▶ _Task to carry out_: For the records shown below, return an exact copy that excludes the pictures.

*** Begin section ***

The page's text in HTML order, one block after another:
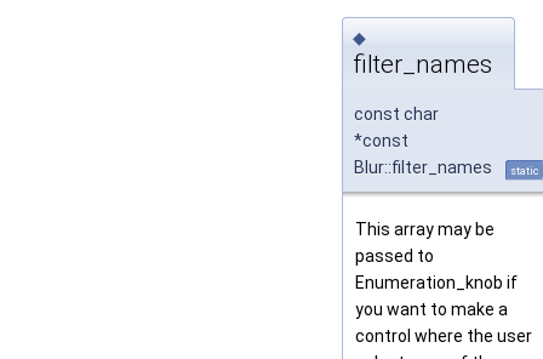
◆
filter_names
const char
*const
Blur::filter_names
static
This array may be
passed to
Enumeration_knob if
you want to make a
control where the user
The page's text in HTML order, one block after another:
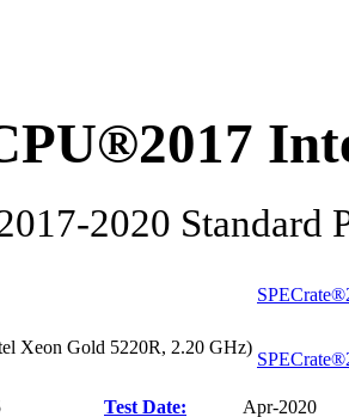
2020 Standard
Xeon Gold 5220R, 2.20 GHz)
Test Date:
Apr-2020
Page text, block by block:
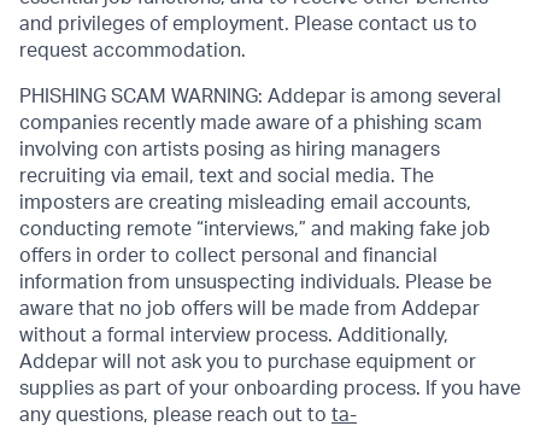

*** End section ***

▶ _Expected answer_:
The page's text in HTML order, one block after another:
◆
filter_names
const char
*const
Blur::filter_names
static
This array may be
passed to
Enumeration_knob if
you want to make a
control where the user
The page's text in HTML order, one block after another:
2020 Standard
Xeon Gold 5220R, 2.20 GHz)
Test Date:
Apr-2020
Page text, block by block:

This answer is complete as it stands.